Description of the task
In the entries below, find the line with "Lysias, the regent during Antiochus's" and print exactly every line from there up to and including the line with "Amwâs) in the", with no other lines.

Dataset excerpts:
= Beginning of Section =

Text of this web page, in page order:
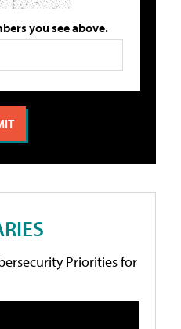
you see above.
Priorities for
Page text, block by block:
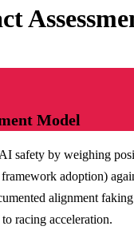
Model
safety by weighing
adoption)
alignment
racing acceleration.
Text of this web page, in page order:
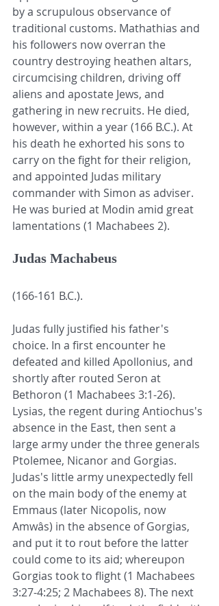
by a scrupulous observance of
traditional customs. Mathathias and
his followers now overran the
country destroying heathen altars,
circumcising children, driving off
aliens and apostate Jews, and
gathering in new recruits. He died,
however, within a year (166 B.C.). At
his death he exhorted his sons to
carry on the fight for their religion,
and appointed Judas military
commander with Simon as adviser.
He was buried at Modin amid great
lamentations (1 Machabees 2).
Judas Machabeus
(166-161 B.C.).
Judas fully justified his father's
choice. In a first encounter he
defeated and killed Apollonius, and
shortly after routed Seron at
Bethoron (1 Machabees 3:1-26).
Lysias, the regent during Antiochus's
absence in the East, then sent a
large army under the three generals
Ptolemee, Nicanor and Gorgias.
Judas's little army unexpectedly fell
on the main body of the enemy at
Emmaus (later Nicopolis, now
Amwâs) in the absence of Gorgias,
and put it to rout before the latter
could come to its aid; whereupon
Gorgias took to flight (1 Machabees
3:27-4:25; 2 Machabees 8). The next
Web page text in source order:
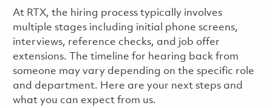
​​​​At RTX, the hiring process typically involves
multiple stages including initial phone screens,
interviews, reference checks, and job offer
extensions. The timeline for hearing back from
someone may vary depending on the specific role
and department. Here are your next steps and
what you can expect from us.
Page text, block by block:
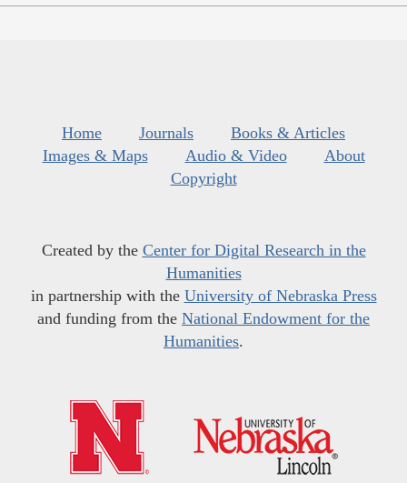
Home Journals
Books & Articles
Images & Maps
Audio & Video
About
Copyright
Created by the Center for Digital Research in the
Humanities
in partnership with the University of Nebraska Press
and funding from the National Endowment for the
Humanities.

= End of Section =
= Beginning of Section =

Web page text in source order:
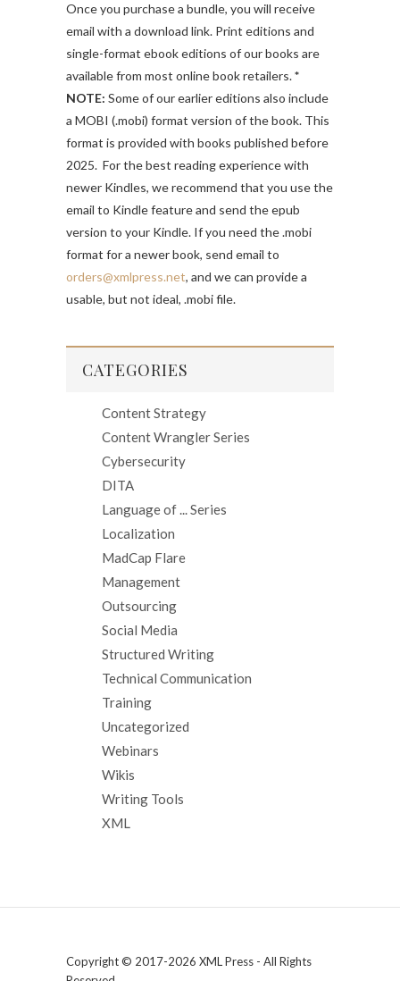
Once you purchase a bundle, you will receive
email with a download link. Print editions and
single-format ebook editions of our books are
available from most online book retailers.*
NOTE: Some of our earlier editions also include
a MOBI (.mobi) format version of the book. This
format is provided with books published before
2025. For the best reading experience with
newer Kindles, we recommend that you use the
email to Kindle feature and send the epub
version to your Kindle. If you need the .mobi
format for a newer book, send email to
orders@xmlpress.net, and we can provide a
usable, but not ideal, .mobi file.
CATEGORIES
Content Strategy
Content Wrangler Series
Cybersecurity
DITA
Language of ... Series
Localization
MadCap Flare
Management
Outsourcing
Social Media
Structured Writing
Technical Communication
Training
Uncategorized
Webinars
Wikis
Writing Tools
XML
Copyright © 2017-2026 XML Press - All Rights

= End of Section =

Answer space
Lysias, the regent during Antiochus's
absence in the East, then sent a
large army under the three generals
Ptolemee, Nicanor and Gorgias.
Judas's little army unexpectedly fell
on the main body of the enemy at
Emmaus (later Nicopolis, now
Amwâs) in the absence of Gorgias,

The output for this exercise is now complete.